Using Conv2D for Linear Projection on Apple Neural Engine

If you are interested in Apple Intelligence, you may want to check out the 2022 blog post Deploying Transformers on the Apple Neural Engine and the more recent Deploying Attention-Based Vision Transformers to Apple Neural Engine. Both blog posts feature open sourced code that demonstrates the use of Conv2d layers as replacements for linear projection:

  1. DistilBERT implementation
  2. Vision Transformers implementation

The 2022 blog post introduces this replacement as Principle 1: Picking the Right Data Format of improving the Apple Neural Engine (ANE) performance.

Empirical Verification

The code snippet below demonstrates the interchangeability between nn.Conv2d and nn.Linear.

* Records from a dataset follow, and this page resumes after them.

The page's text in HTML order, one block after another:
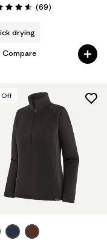
4.6 / 5 (69Reviews
)
drying
Compare
Off
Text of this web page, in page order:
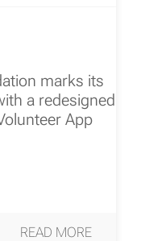
marks its
a redesigned
App
READ MORE
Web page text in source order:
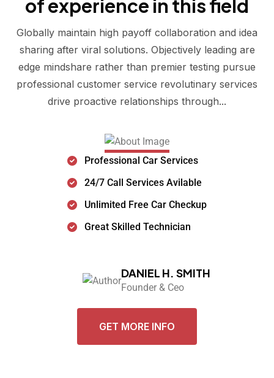
of experience in this field
Globally maintain high payoff collaboration and idea
sharing after viral solutions. Objectively leading are
edge mindshare rather than premier testing pursue
professional customer service revolutinary services
drive proactive relationships through...
Professional Car Services
24/7 Call Services Avilable
Unlimited Free Car Checkup
Great Skilled Technician
DANIEL H. SMITH
Founder & Ceo
GET MORE INFO
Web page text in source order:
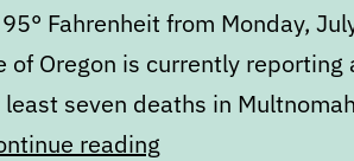
Fahrenheit from Monday,
of Oregon is currently reporting
seven deaths in
reading
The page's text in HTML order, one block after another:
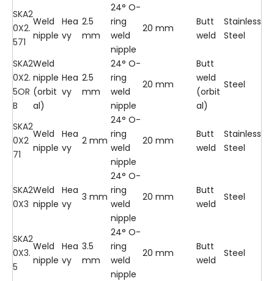
SKA2
0X2.
571
Weld
nipple
Hea
vy
2.5
mm
24° O-
ring
weld
nipple
20 mm
Butt
weld
Stainless
Steel
SKA2
0X2.
5OR
B
Weld
nipple
(orbit
al)
Hea
vy
2.5
mm
24° O-
ring
weld
nipple
20 mm
Butt
weld
(orbit
al)
Steel
SKA2
0X2
71
Weld
nipple
Hea
vy
2 mm
24° O-
ring
weld
nipple
20 mm
Butt
weld
Stainless
Steel
SKA2
0X3
Weld
nipple
Hea
vy
3 mm
24° O-
ring
weld
nipple
20 mm
Butt
weld
Steel
SKA2
0X3.
5
Weld
nipple
Hea
vy
3.5
mm
24° O-
ring
weld
nipple
20 mm
Butt
weld
Steel
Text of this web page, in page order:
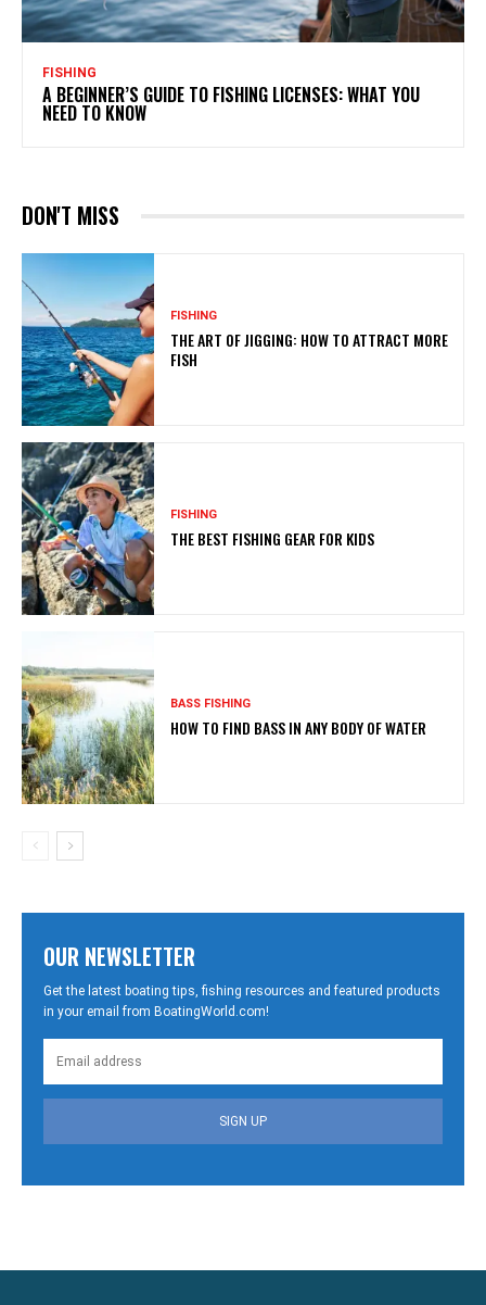
FISHING
A BEGINNER’S GUIDE TO FISHING LICENSES: WHAT YOU
NEED TO KNOW
DON'T MISS
FISHING
THE ART OF JIGGING: HOW TO ATTRACT MORE
FISH
FISHING
THE BEST FISHING GEAR FOR KIDS
BASS FISHING
HOW TO FIND BASS IN ANY BODY OF WATER
OUR NEWSLETTER
Get the latest boating tips, fishing resources and featured products
in your email from BoatingWorld.com!
SIGN UP
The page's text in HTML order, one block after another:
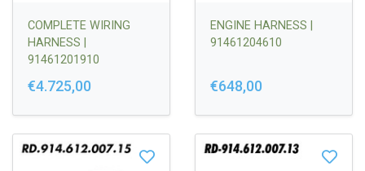
COMPLETE WIRING
HARNESS |
91461201910
€4.725,00
ENGINE HARNESS |
91461204610
€648,00
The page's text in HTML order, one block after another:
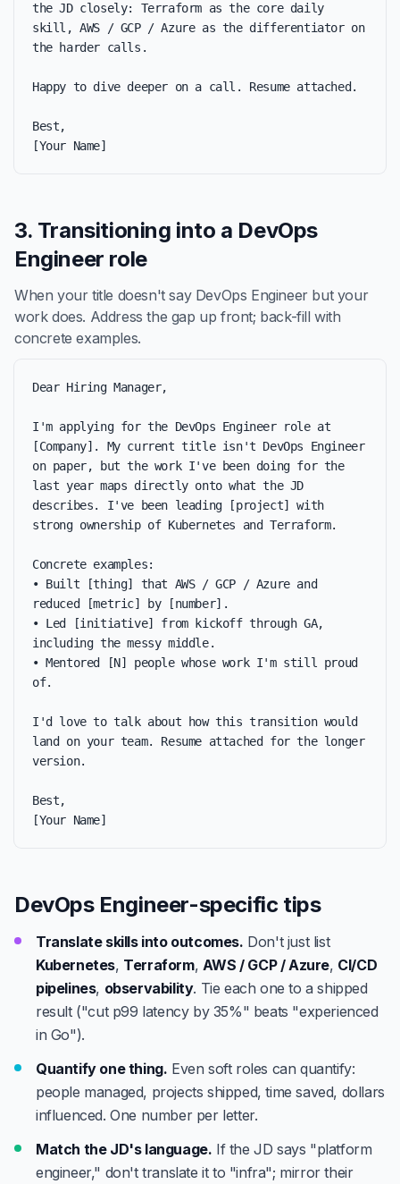
the JD closely: Terraform as the core daily
skill, AWS / GCP / Azure as the differentiator on
the harder calls.
Happy to dive deeper on a call. Resume attached.
Best,
[Your Name]
3. Transitioning into a DevOps
Engineer role
When your title doesn't say DevOps Engineer but your
work does. Address the gap up front; back-fill with
concrete examples.
Dear Hiring Manager,
I'm applying for the DevOps Engineer role at
[Company]. My current title isn't DevOps Engineer
on paper, but the work I've been doing for the
last year maps directly onto what the JD
describes. I've been leading [project] with
strong ownership of Kubernetes and Terraform.
Concrete examples:
• Built [thing] that AWS / GCP / Azure and
reduced [metric] by [number].
• Led [initiative] from kickoff through GA,
including the messy middle.
• Mentored [N] people whose work I'm still proud
of.
I'd love to talk about how this transition would
land on your team. Resume attached for the longer
version.
Best,
[Your Name]
DevOps Engineer-specific tips
Translate skills into outcomes. Don't just list
Kubernetes, Terraform, AWS / GCP / Azure, CI/CD
pipelines, observability. Tie each one to a shipped
result ("cut p99 latency by 35%" beats "experienced
in Go").
Quantify one thing. Even soft roles can quantify:
people managed, projects shipped, time saved, dollars
influenced. One number per letter.
Match the JD's language. If the JD says "platform
engineer," don't translate it to "infra"; mirror their
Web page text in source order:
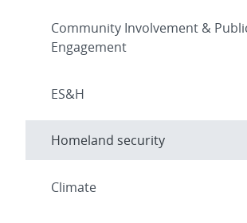
Community Involvement &
Engagement
ES&H
Homeland security
Climate
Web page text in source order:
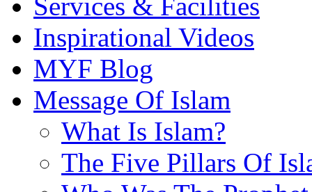
Inspirational Videos
MYF Blog
Message Of Islam
What Is Islam?
The Five Pillars Of
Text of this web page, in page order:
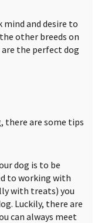
and desire to
other breeds on
the perfect dog
there are some tips
dog is to be
to working with
with treats) you
Luckily, there are
can always meet
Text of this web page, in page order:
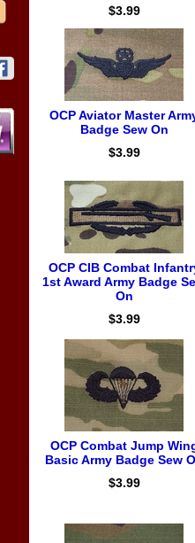
$3.99
OCP Aviator Master
Badge Sew On
$3.99
OCP CIB Combat
1st Award Army Badge
On
$3.99
OCP Combat Jump
Basic Army Badge Sew
$3.99
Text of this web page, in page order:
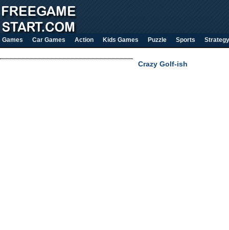
Games Car Games Action Kids Games Puzzle Sports Strategy
Crazy Golf-ish
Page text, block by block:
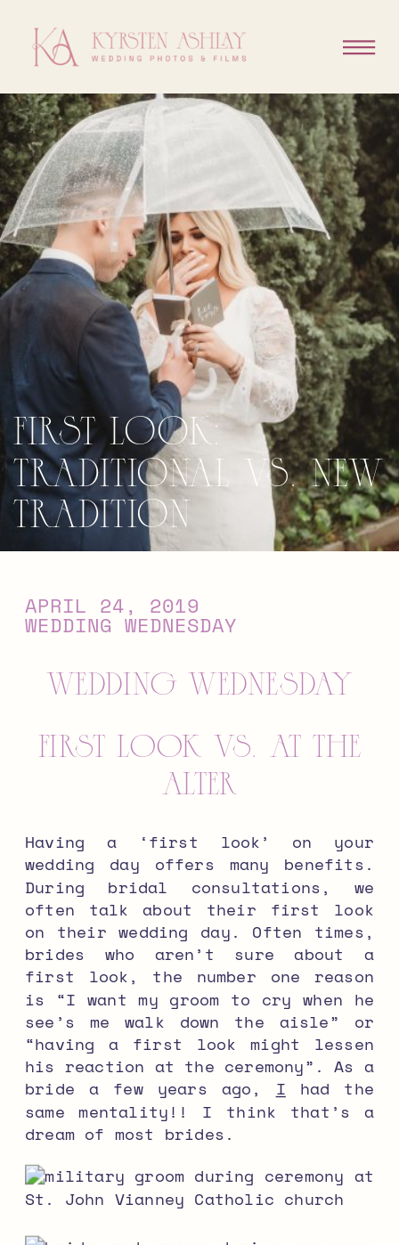
First Look:
Traditional vs. New
Tradition
WEDDING WEDNESDAY
FIRST LOOK VS. AT THE
ALTER
Having a ‘first look’ on your
wedding day offers many benefits.
During bridal consultations, we
often talk about their first look
on their wedding day. Often times,
brides who aren’t sure about a
first look, the number one reason
is “I want my groom to cry when he
see’s me walk down the aisle” or
“having a first look might lessen
his reaction at the ceremony”. As a
bride a few years ago, I had the
same mentality!! I think that’s a
dream of most brides.
WEDDING WEDNESDAY
APRIL 24, 2019
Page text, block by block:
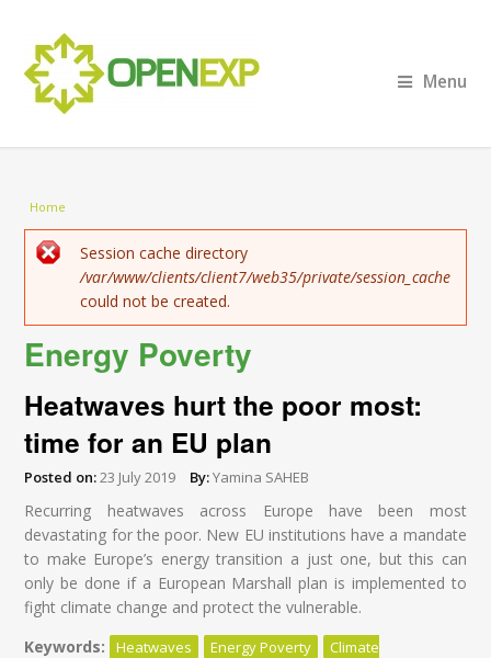
Menu
You are here
Home
Error message
Session cache directory
/var/www/clients/client7/web35/private/session_cache
could not be created.
Energy Poverty
Heatwaves hurt the poor most:
time for an EU plan
Posted on:23 July 2019 By:Yamina SAHEB
Recurring heatwaves across Europe have been most
devastating for the poor. New EU institutions have a mandate
to make Europe’s energy transition a just one, but this can
only be done if a European Marshall plan is implemented to
fight climate change and protect the vulnerable.
Keywords:
Heatwaves Energy Poverty
Climate
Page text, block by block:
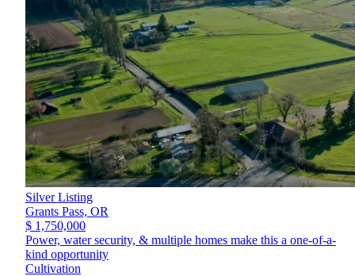
Silver Listing
Grants Pass, OR
$ 1,750,000
Power, water security, & multiple homes make this a one-of-a-
kind opportunity
Cultivation
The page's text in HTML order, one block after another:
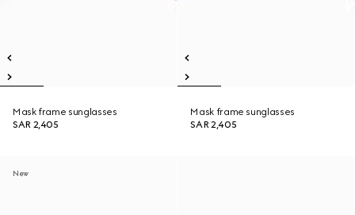
Mask frame sunglasses
SAR 2,405
Mask frame sunglasses
SAR 2,405
New
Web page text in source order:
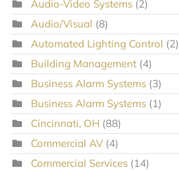
Audio-Video Systems (2)
Audio/Visual (8)
Automated Lighting Control (2)
Building Management (4)
Business Alarm Systems (3)
Business Alarm Systems (1)
Cincinnati, OH (88)
Commercial AV (4)
Commercial Services (14)
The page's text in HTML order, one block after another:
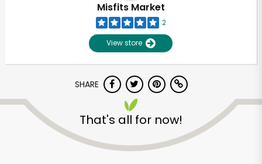
Misfits Market
2
View store
SHARE
That's all for now!
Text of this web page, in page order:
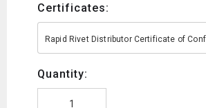
Certificates:
Rapid Rivet Distributor Certificate of
Quantity:
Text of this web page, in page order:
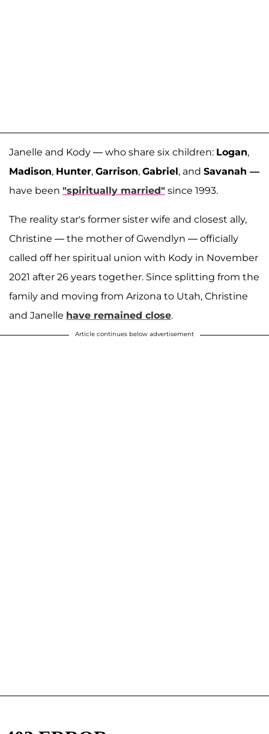
Janelle and Kody — who share six children: Logan,
Madison, Hunter, Garrison, Gabriel, and Savanah —
have been "spiritually married" since 1993.
The reality star's former sister wife and closest ally,
Christine — the mother of Gwendlyn — officially
called off her spiritual union with Kody in November
2021 after 26 years together. Since splitting from the
family and moving from Arizona to Utah, Christine
and Janelle have remained close.
Article continues below advertisement
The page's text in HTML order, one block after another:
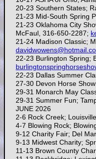
20-23 Southern States;
21-23 Mid-South Spring
21-23 Oklahoma City
McFaul, 316-650-2287;
21-24 Madison Classic;
22-23 Burlington Spring;
22-23 Dallas Summer
27-30 Devon Horse
29-31 Monarch May
29-31 Summer Fun;
JUNE 2026
2-6 Rock Creek;
4-7 Blowing Rock;
9-12 Charity Fair; Del
9-13 Midwest Charity;
11-13 Brown County
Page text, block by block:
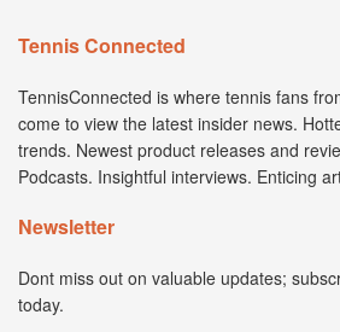
Tennis Connected
TennisConnected is where tennis fans
come to view the latest insider news.
trends. Newest product releases and
Podcasts. Insightful interviews. Enticing
Newsletter
Dont miss out on valuable updates;
today.
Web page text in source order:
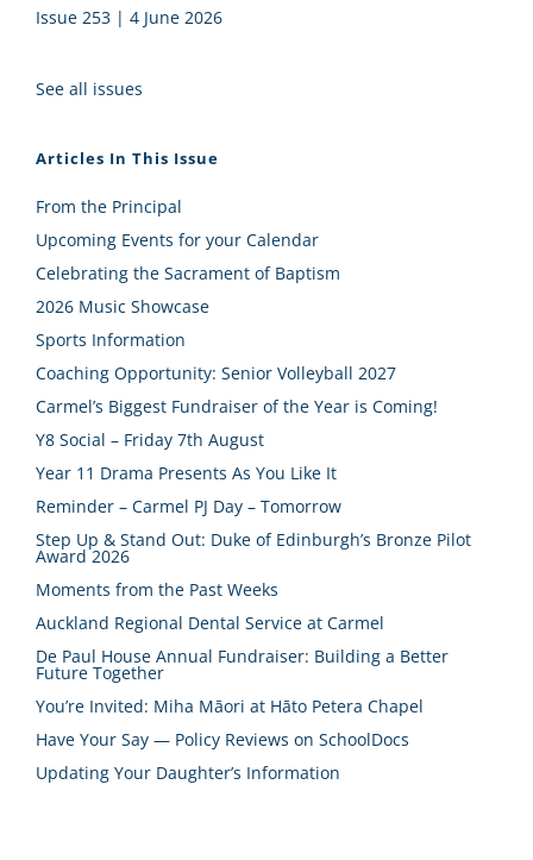
Issue 253 | 4 June 2026
See all issues
Articles In This Issue
From the Principal
Upcoming Events for your Calendar
Celebrating the Sacrament of Baptism
2026 Music Showcase
Sports Information
Coaching Opportunity: Senior Volleyball 2027
Carmel’s Biggest Fundraiser of the Year is Coming!
Y8 Social – Friday 7th August
Year 11 Drama Presents As You Like It
Reminder – Carmel PJ Day – Tomorrow
Step Up & Stand Out: Duke of Edinburgh’s Bronze Pilot
Award 2026
Moments from the Past Weeks
Auckland Regional Dental Service at Carmel
De Paul House Annual Fundraiser: Building a Better
Future Together
You’re Invited: Miha Māori at Hāto Petera Chapel
Have Your Say — Policy Reviews on SchoolDocs
Updating Your Daughter’s Information
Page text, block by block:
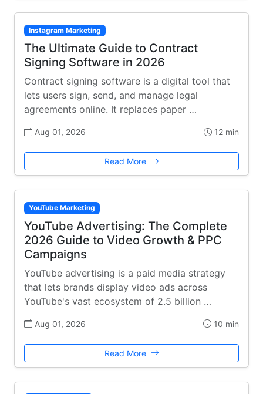
Instagram Marketing
The Ultimate Guide to Contract
Signing Software in 2026
Contract signing software is a digital tool that
lets users sign, send, and manage legal
agreements online. It replaces paper …
Aug 01, 2026 12 min
Read More
YouTube Marketing
YouTube Advertising: The Complete
2026 Guide to Video Growth & PPC
Campaigns
YouTube advertising is a paid media strategy
that lets brands display video ads across
YouTube's vast ecosystem of 2.5 billion …
Aug 01, 2026 10 min
Read More

When projecting a batch of \(B\) \(I\)-dimensional vectors into the \(O\)-dimensional space, you can either:

  1. use a traditional \(O\times I\) linear projection matrix, or
  2. reshape the input batch to shape \((B, I, 1, 1)\) and use a Conv2d layer with a kernel of shape \((O, I, 1, 1)\).

The output of the Conv2d operation will have the shape \((B, O, 1, 1)\), which can be reshaped to \((B, O)\), yielding results identical to the linear projection. This equivalence holds whether or not a bias term is included.

import torch
import torch.nn as nn

# Define batch size, input, and output dimensions
B = 2
I = 5
O = 3

# # Create two layers with identical parameters.
linear = nn.Linear(in_features=I, out_features=O)
conv = nn.Conv2d(in_channels=I, out_channels=O, kernel_size=1)
with torch.no_grad():
    conv.weight.data = linear.weight.data.view(O, I, 1, 1)
    conv.bias.data = linear.bias.data

# Verify that both layers produce identical outputs.
x = torch.randn(B, I)
linear_output = linear(x)
conv_output = conv(x.view(B, I, 1, 1)).view(B, O)
assert torch.allclose(linear_output, conv_output)

How Conv2d Works

The simplest form of Conv2d outputs a grayscale image where each pixel is the weighted average of an \(m\times n\) region in the input \(H\times W\) grayscale image. The \(m\times n\) weights are referred to as the kernel of the Conv2d operation. If \(m=n=1\), the kernel contains only a single scalar weight, and the Conv2d operation effectively scales each pixel of the input image by this weight.

In the generalized form of Conv2d, input images can have multiple channels (e.g., \(I\) channels). For instance, an image may have three channels for red, green, and blue. Convolution over a multi-channel image requires a separate kernel for each channel. Specifically:

  1. Each input channel is convolved with its corresponding kernel, resulting in one output image per channel.
  2. The \(I\)-channel outputs are then summed to produce a single output channel.

If the output is also multi-channel (e.g., \(O\) channels), the Conv2d operation requires \(O\) groups of \(I\)-channel kernels. Each kernel group processes the \(I\)-channel input independently, and the results are concatenated into an \(O\)-channel output.

Conv2d As Linear Projection

To linearly project an \(I\)-dimensional input vector into an \(O\)-dimensional space using Conv2d, we can reinterpret the vector as an \(I\)-channel \(1\times 1\) image:

  1. The \(O\times I\) projection matrix is represented as \(O\) groups of \(I\)-channel \(1\times 1\) kernels.
  2. The Conv2d operation applies these kernels to the input image, producing an \(O\)-channel \(1\times 1\) output image.

When generalized to linear projection of a batch of \(B\) input vectors, we interprete the input as \(B\) \(1\times 1\) images, each with \(I\) channels. The output of Conv2d would be a batch of \(B\) \(1\times 1\) images, each with \(O\) channels. Then, the equivalence aligns with the explanation in the previous section.

This approach bridges the gap between Conv2d and Linear, allowing the efficient use of convolutional operations for tasks traditionally handled by linear layers on Apple Neural Engine.